(How to complete this task):
Write each line again exactly as it is, from the opening line of the records below through the one containing "Florida Court Discusses the", and add nothing.

----

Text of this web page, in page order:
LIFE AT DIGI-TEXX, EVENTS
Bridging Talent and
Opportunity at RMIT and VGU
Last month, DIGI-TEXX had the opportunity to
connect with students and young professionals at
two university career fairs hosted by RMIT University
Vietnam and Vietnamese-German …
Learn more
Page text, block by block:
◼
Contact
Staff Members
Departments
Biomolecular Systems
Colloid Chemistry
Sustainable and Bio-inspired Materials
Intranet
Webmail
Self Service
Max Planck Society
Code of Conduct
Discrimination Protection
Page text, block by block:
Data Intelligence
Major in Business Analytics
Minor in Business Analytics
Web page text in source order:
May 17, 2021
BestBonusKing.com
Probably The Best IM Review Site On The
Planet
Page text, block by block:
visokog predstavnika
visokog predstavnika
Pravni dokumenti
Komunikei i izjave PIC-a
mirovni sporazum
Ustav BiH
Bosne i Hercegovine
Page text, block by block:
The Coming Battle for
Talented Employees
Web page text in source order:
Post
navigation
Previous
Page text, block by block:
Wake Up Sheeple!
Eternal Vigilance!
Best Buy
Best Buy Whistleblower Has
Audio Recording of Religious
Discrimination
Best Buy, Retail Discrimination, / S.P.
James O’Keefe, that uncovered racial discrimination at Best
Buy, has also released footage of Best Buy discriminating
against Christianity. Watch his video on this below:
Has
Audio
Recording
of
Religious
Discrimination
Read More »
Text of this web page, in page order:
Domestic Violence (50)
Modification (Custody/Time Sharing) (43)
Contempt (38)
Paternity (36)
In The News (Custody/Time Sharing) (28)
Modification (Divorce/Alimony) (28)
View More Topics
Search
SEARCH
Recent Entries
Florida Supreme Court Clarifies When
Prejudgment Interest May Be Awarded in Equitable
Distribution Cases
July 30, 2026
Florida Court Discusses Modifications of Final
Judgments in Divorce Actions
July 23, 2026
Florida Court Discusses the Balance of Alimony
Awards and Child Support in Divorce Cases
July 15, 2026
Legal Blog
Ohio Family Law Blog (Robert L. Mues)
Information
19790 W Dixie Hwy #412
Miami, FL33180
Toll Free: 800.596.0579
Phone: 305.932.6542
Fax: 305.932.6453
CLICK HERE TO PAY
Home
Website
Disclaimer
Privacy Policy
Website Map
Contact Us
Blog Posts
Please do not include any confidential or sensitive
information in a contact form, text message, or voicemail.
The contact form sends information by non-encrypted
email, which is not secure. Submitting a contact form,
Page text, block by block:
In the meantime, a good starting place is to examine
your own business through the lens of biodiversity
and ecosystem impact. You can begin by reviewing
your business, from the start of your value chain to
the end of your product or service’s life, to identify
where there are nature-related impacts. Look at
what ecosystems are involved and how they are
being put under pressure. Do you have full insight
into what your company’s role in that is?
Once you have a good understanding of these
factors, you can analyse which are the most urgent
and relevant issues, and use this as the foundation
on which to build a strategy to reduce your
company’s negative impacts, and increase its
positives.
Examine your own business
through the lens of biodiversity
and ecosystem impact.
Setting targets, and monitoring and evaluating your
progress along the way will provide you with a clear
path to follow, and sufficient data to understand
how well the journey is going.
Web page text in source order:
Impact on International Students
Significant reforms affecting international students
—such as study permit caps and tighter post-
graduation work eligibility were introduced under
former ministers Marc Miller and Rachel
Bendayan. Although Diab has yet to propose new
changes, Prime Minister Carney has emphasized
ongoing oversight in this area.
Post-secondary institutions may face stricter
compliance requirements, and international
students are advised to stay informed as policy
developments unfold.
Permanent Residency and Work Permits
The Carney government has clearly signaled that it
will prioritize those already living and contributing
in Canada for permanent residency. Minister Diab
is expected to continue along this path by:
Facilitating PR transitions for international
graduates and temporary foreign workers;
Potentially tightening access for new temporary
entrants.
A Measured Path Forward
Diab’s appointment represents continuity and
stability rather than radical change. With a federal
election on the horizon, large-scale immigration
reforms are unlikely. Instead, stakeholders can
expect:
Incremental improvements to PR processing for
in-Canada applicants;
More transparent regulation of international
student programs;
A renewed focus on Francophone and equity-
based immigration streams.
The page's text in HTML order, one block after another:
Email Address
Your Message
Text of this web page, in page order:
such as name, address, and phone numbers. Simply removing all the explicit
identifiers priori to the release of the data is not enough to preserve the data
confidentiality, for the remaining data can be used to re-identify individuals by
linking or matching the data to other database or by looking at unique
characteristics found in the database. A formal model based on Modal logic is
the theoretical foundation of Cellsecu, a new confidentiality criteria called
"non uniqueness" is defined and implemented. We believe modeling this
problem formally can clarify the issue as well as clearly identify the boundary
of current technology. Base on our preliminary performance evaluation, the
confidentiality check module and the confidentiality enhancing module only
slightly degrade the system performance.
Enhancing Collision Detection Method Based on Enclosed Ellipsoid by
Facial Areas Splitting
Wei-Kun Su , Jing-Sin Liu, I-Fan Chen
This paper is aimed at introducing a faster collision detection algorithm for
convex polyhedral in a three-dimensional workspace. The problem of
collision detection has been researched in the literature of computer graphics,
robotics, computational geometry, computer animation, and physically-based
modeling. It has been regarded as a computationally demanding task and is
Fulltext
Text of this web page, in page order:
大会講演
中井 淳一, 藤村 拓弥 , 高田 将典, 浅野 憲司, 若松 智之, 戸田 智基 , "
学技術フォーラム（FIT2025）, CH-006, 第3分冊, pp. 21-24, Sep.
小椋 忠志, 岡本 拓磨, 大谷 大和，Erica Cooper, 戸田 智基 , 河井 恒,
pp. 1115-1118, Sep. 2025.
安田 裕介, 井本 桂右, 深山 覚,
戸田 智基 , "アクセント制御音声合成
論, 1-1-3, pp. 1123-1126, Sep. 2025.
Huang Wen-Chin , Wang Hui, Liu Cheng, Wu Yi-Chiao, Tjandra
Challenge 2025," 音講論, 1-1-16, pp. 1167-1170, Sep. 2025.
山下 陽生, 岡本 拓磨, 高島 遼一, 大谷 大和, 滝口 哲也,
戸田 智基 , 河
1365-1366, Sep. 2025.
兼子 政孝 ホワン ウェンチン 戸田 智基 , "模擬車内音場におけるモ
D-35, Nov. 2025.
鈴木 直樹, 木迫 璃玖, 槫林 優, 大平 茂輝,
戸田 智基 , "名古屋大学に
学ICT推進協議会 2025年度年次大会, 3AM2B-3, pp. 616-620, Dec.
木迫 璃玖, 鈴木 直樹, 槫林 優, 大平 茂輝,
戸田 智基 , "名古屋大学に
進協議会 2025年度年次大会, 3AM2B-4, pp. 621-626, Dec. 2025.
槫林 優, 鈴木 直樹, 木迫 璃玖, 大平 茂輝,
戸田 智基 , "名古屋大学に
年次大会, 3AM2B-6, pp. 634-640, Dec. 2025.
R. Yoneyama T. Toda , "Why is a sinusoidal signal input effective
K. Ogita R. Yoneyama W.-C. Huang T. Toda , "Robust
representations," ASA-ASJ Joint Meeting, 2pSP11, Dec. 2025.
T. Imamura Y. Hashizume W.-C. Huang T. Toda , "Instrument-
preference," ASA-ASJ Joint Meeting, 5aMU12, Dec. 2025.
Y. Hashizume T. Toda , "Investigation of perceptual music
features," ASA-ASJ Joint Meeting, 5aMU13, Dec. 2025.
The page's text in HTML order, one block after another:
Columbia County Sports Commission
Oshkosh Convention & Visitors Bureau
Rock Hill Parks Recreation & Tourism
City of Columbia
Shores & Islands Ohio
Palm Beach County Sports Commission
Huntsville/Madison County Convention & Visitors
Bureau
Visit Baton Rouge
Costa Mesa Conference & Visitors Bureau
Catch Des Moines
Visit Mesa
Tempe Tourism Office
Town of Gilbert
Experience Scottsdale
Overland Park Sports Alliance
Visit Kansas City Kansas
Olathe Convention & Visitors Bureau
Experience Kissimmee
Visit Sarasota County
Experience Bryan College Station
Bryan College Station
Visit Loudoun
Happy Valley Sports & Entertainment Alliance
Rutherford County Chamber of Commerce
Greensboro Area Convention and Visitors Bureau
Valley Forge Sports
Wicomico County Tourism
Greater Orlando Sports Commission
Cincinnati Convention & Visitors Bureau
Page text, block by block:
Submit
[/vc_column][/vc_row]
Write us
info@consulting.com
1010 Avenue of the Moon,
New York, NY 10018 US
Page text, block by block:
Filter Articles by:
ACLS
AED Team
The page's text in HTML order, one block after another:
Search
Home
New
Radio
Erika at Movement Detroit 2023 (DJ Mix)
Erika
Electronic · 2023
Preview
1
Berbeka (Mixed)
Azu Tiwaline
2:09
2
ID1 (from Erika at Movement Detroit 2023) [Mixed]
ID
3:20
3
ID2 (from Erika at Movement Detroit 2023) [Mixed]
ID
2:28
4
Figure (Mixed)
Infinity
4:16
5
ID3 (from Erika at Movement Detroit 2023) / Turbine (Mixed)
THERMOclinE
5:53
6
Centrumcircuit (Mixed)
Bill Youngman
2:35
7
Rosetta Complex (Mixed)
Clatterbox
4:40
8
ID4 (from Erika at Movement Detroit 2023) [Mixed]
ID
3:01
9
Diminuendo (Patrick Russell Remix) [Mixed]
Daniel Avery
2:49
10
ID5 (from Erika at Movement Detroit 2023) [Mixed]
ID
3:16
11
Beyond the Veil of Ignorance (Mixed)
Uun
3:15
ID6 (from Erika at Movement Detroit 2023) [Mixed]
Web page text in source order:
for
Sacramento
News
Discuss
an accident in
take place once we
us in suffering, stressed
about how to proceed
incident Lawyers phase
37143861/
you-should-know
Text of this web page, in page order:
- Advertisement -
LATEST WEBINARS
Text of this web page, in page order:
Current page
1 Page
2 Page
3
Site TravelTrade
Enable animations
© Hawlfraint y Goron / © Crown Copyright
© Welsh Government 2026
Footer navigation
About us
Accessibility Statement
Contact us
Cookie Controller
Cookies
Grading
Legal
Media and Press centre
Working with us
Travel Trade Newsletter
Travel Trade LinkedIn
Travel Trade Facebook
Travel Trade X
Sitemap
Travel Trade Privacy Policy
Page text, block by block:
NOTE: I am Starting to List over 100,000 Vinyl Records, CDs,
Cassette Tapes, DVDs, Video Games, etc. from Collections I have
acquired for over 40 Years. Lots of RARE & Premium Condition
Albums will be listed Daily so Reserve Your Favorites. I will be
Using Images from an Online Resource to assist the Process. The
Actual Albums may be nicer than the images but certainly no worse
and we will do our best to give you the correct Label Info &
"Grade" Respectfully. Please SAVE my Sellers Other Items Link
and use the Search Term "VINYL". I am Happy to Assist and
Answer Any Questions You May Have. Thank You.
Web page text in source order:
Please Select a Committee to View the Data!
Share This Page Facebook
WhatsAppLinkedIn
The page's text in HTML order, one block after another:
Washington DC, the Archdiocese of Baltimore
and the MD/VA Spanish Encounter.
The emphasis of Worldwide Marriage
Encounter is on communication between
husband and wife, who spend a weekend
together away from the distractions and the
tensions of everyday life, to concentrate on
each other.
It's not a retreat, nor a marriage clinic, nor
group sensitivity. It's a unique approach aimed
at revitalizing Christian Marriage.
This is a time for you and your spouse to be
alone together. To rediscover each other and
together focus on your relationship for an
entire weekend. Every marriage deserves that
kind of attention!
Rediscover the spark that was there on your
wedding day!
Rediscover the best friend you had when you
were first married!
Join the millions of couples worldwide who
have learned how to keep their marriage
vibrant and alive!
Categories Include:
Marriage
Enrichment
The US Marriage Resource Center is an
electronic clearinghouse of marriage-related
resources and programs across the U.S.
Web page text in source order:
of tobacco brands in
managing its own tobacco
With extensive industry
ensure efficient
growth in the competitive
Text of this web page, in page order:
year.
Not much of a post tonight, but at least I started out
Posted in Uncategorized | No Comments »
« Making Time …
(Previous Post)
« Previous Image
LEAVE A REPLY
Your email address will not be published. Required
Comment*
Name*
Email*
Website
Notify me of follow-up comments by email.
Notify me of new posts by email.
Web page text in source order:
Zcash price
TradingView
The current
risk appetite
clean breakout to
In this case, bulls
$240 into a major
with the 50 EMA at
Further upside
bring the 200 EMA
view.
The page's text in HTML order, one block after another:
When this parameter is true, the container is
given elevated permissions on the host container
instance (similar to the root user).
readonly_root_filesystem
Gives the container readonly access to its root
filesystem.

----

(Result for this exercise):
Text of this web page, in page order:
LIFE AT DIGI-TEXX, EVENTS
Bridging Talent and
Opportunity at RMIT and VGU
Last month, DIGI-TEXX had the opportunity to
connect with students and young professionals at
two university career fairs hosted by RMIT University
Vietnam and Vietnamese-German …
Learn more
Page text, block by block:
◼
Contact
Staff Members
Departments
Biomolecular Systems
Colloid Chemistry
Sustainable and Bio-inspired Materials
Intranet
Webmail
Self Service
Max Planck Society
Code of Conduct
Discrimination Protection
Page text, block by block:
Data Intelligence
Major in Business Analytics
Minor in Business Analytics
Web page text in source order:
May 17, 2021
BestBonusKing.com
Probably The Best IM Review Site On The
Planet
Page text, block by block:
visokog predstavnika
visokog predstavnika
Pravni dokumenti
Komunikei i izjave PIC-a
mirovni sporazum
Ustav BiH
Bosne i Hercegovine
Page text, block by block:
The Coming Battle for
Talented Employees
Web page text in source order:
Post
navigation
Previous
Page text, block by block:
Wake Up Sheeple!
Eternal Vigilance!
Best Buy
Best Buy Whistleblower Has
Audio Recording of Religious
Discrimination
Best Buy, Retail Discrimination, / S.P.
James O’Keefe, that uncovered racial discrimination at Best
Buy, has also released footage of Best Buy discriminating
against Christianity. Watch his video on this below:
Has
Audio
Recording
of
Religious
Discrimination
Read More »
Text of this web page, in page order:
Domestic Violence (50)
Modification (Custody/Time Sharing) (43)
Contempt (38)
Paternity (36)
In The News (Custody/Time Sharing) (28)
Modification (Divorce/Alimony) (28)
View More Topics
Search
SEARCH
Recent Entries
Florida Supreme Court Clarifies When
Prejudgment Interest May Be Awarded in Equitable
Distribution Cases
July 30, 2026
Florida Court Discusses Modifications of Final
Judgments in Divorce Actions
July 23, 2026
Florida Court Discusses the Balance of Alimony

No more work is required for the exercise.